A few years ago, a bill like HB 1011 would have seemed tantamount to Colorado flirting with greedy corporations hell-bent on squeezing out mom-and-pop cannabis shops while raking in mega-profits from the booming industry. But times have changed, says Representative Dan Pabon. He’s the primary House sponsor of HB 1011, which would ease restrictions on the cannabis industry’s growth potential by making the state more attractive to deep-pocketed domestic and international investors.
Last week, three legislators put forward the bill, which would remove barriers to operating publicly traded cannabis companies in the state. (There are a handful of publicly traded cannabis companies in the country, including Denver-based Medicine Man Technologies and Kush Bottles, which are all traded as over-the-counter securities or penny stocks on the OTCQB, not the NASDAQ or major exchanges.) The most significant change proposed under HB 1011 would be opening the doors to an unlimited number of out-of-state investors for cannabis businesses. Investors can include corporations, as ownership is no longer limited to people.
“We’ve seen many entrepreneurs and businesses grow and prosper here in Colorado,” Pabon says. “With the advent of California and Oregon and other states coming online, there’s much more competition for capital investment and financial resources. … We didn’t want Colorado to be left behind in any way.”
This isn’t the first time the state has eased restrictions on ownership requirements for the industry. In 2016, legislators passed SB 40, which reduced the two-year residency requirement to just one year and capped out-of-state investors to fifteen “natural” persons.
With California casting a long shadow over Colorado — it will be the top cannabis market in the country with an expected $3.7 billion in sales this year — and more states legalizing with every passing year, Colorado legislators and industry stakeholders hope that removing prohibitive ownership restrictions will help the state maintain its edge as the first regulated recreational marijuana market.
“This legislation will ensure that Colorado maintains its position as a leader in the cannabis industry by leveling the playing field with the other states that do not prohibit publicly traded company participation in the industry,” says Kristi Kelly, executive director at the Marijuana Industry Group, a Colorado trade association. “It’s crucial to open up this option to businesses of all sizes, with the appropriate guardrails to maintain the integrity of our regulated businesses.
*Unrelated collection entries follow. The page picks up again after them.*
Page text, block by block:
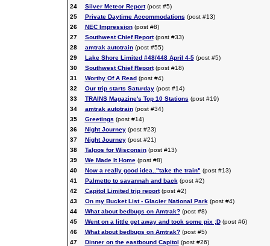
24
Silver Meteor Report(post #5)
25
Private Daytime Accommodations (post #13)
26
NEC Impression(post #8)
27
Southwest Chief Report(post #33)
28
amtrak autotrain(post #55)
29
Lake Shore Limited #48/448 April 4-5(post #5)
30
Southwest Chief Report(post #18)
31
Worthy Of A Read(post #4)
32
Our trip starts Saturday(post #14)
33
TRAINS Magazine's Top 10 Stations (post #19)
34
amtrak autotrain(post #34)
35
Greetings (post #14)
36
Night Journey(post #23)
37
Night Journey(post #21)
38
Talgos for Wisconsin(post #13)
39
We Made It Home(post #8)
40
Now a really good idea.."take the train" (post #13)
41
Palmetto to savannah and back(post #2)
42
Capitol Limited trip report(post #2)
43
On my Bucket List - Glacier National Park(post #4)
44
What about bedbugs on Amtrak?(post #8)
45
Went on a little get away and took some pix ;D(post #6)
46
What about bedbugs on Amtrak?(post #5)
47
Dinner on the eastbound Capitol (post #26)
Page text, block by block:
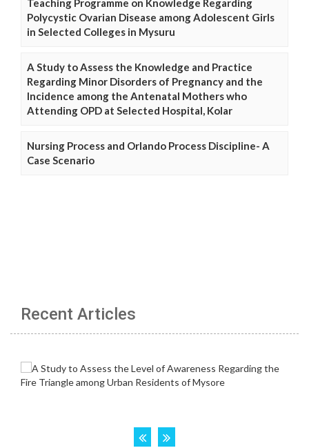
Teaching Programme on Knowledge Regarding
Polycystic Ovarian Disease among Adolescent Girls
in Selected Colleges in Mysuru
A Study to Assess the Knowledge and Practice
Regarding Minor Disorders of Pregnancy and the
Incidence among the Antenatal Mothers who
Attending OPD at Selected Hospital, Kolar
Nursing Process and Orlando Process Discipline- A
Case Scenario
Recent Articles
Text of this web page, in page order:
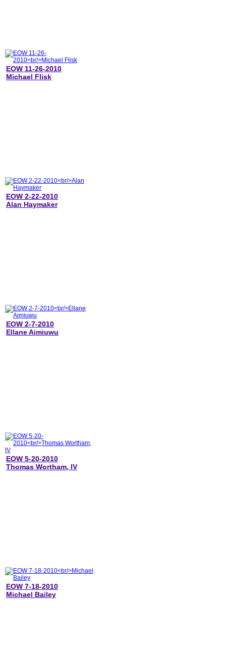
EOW 11-26-2010
Michael Flisk
EOW 2-22-2010
Alan Haymaker
EOW 2-7-2010
Ellane Aimiuwu
EOW 5-20-2010
Thomas Wortham, IV
EOW 7-18-2010
Michael Bailey
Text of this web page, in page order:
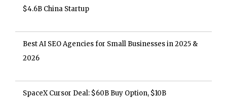
$4.6B China Startup
Best AI SEO Agencies for Small Businesses in 2025 &
2026
SpaceX Cursor Deal: $60B Buy Option, $10B
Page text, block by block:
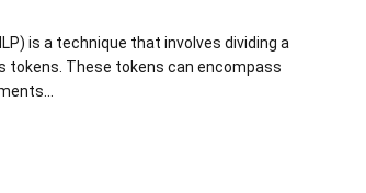
is a technique that involves dividing a
tokens. These tokens can encompass
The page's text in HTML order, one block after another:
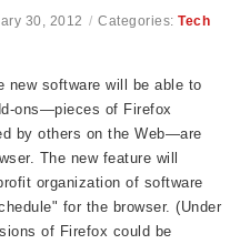
30, 2012 / Categories: Tech
new software will be able to
ons—pieces of Firefox
by others on the Web—are
The new feature will
organization of software
for the browser. (Under
of Firefox could be
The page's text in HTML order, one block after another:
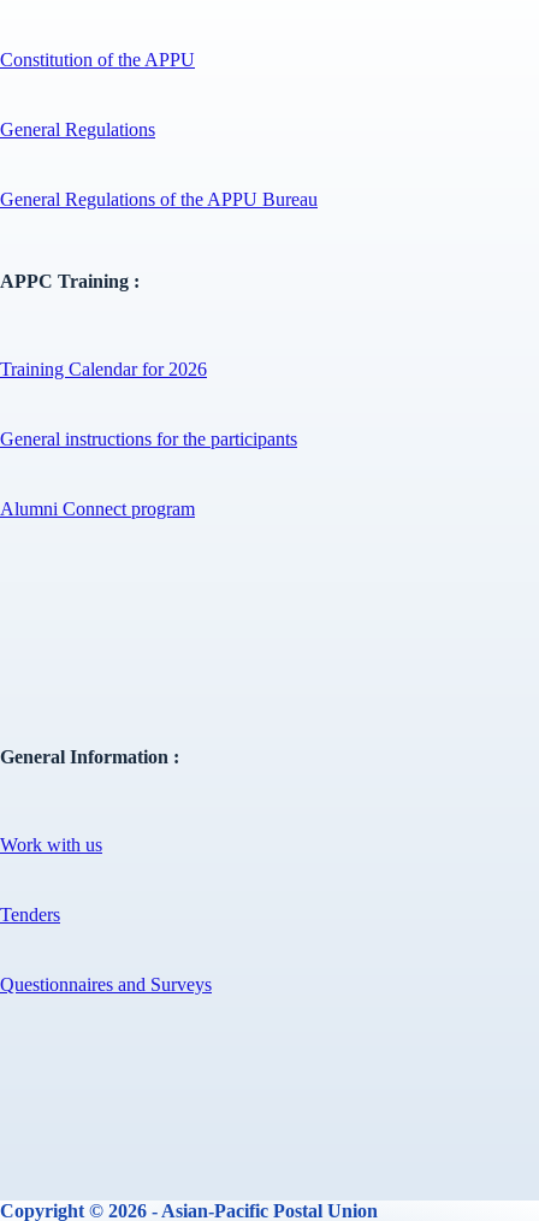
Constitution of the APPU
General Regulations
General Regulations of the APPU Bureau
APPC Training :
Training Calendar for 2026
General instructions for the participants
Alumni Connect program
General Information :
Work with us
Tenders
Questionnaires and Surveys
Copyright © 2026 - Asian-Pacific Postal Union

New access to capital benefits small and large businesses alike. Colorado is the only place where this prohibition exists.”
But some in the cannabis community aren’t so optimistic. Ashley Weber, owner of a hemp CBD company and executive director of Colorado NORML, says the nonprofit advocacy organization has mixed feelings on the bill, saying that it could be “the rise or ruin” of the state’s cannabis industry.
“It’s a little to early to say what our organization feels,” Weber says. “As of now, I think we’re neutral on this issue.” However, she concedes that while more research needs to be done, “this could improve cannabis in Colorado, and therefore, our cannabis consumers could benefit from lower prices and better quality-controlled cannabis.”
The proposed bill would also limit the requirement for disclosures and background checks to those holding at least 5 percent of a company’s stock shares. The final thing the proposed bill does is allow publicly traded companies to hold a marijuana license.
Will this bill be the end of independent dispensaries? Until cannabis is federally legal, Pabon doesn’t see an imminent threat of a corporate takeover.
“I don’t think it’s as much of a concern as people have thought,” Pabon says. “The fact of the matter is, the product is still federally illegal, so there’s certainly some risk in investing or operating those businesses. Until that changes, I think Wall Street-type companies will be reticent to invest in these types of businesses.”